Requirement | Could you filter the records below down to the lines that include the word "text"?

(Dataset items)
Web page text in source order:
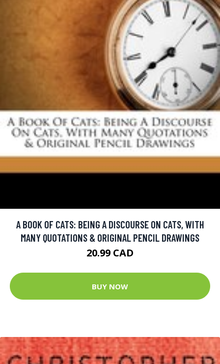
A BOOK OF CATS: BEING A DISCOURSE ON CATS, WITH
MANY QUOTATIONS & ORIGINAL PENCIL DRAWINGS
20.99 CAD
BUY NOW
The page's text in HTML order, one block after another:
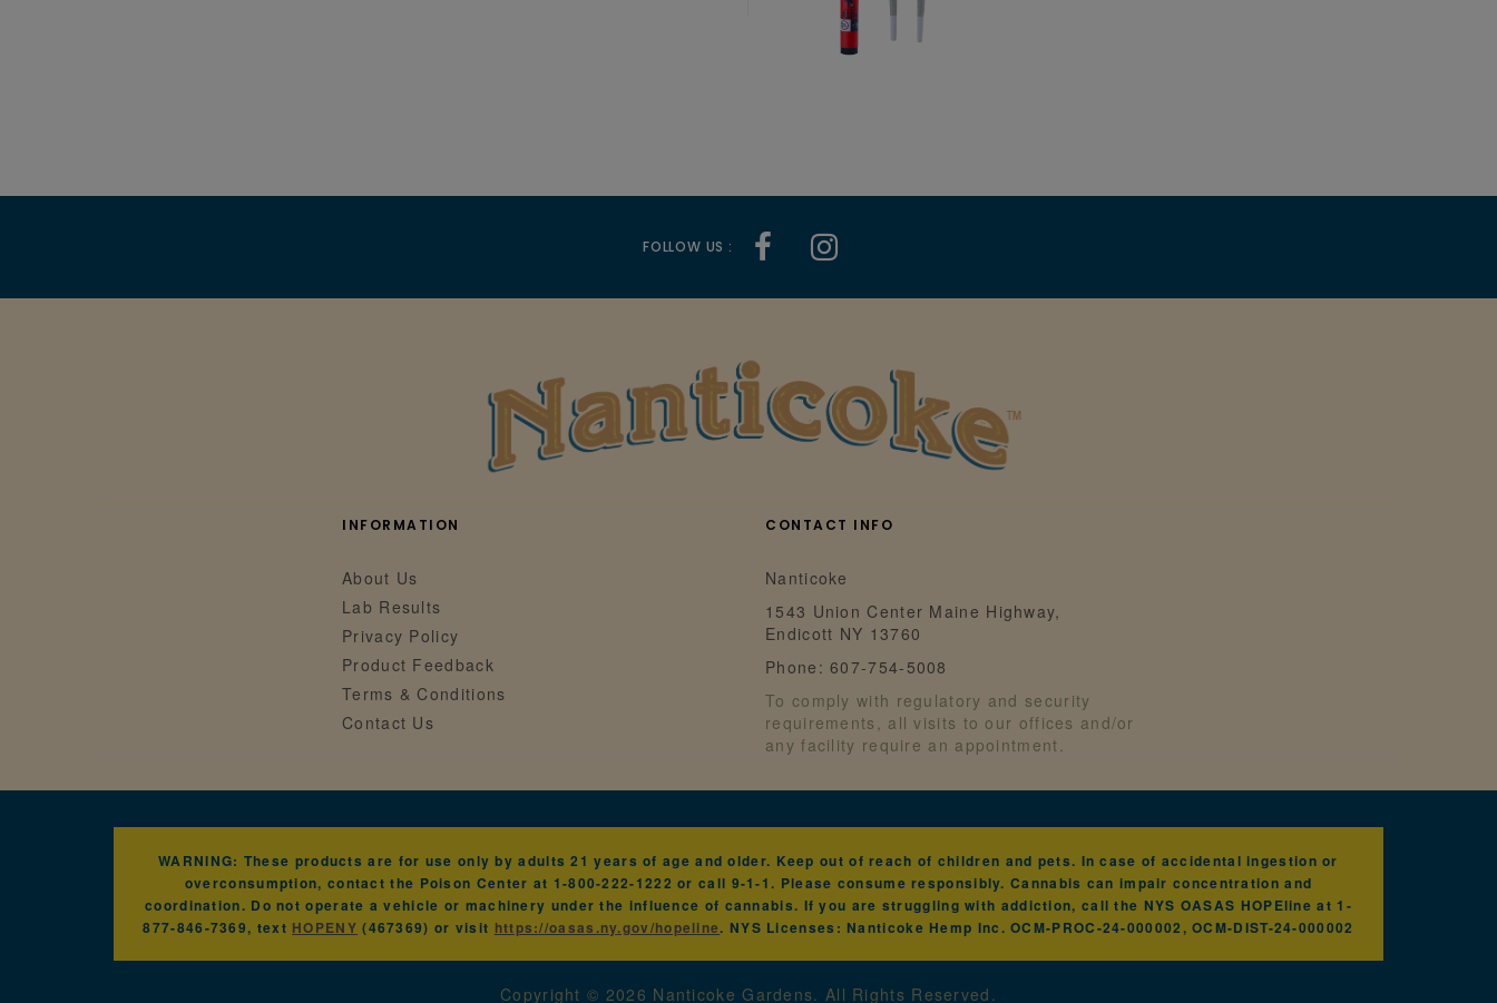
FOLLOW US :
INFORMATION
About Us
Lab Results
Privacy Policy
Product Feedback
Terms & Conditions
Contact Us
CONTACT INFO
Nanticoke
1543 Union Center Maine Highway,
Endicott NY 13760
Phone: 607-754-5008
To comply with regulatory and security
requirements, all visits to our offices and/or
any facility require an appointment.
WARNING: These products are for use only by adults 21 years of age and older. Keep out of reach of children and pets. In case of accidental ingestion or
overconsumption, contact the Poison Center at 1-800-222-1222 or call 9-1-1. Please consume responsibly. Cannabis can impair concentration and
coordination. Do not operate a vehicle or machinery under the influence of cannabis. If you are struggling with addiction, call the NYS OASAS HOPEline at 1-
877-846-7369, text HOPENY (467369) or visit https://oasas.ny.gov/hopeline. NYS Licenses: Nanticoke Hemp Inc. OCM-PROC-24-000002, OCM-DIST-24-000002
Copyright © 2026 Nanticoke Gardens. All Rights Reserved.

Output below |
Web page text in source order:
The page's text in HTML order, one block after another:
877-846-7369, text HOPENY (467369) or visit https://oasas.ny.gov/hopeline. NYS Licenses: Nanticoke Hemp Inc. OCM-PROC-24-000002, OCM-DIST-24-000002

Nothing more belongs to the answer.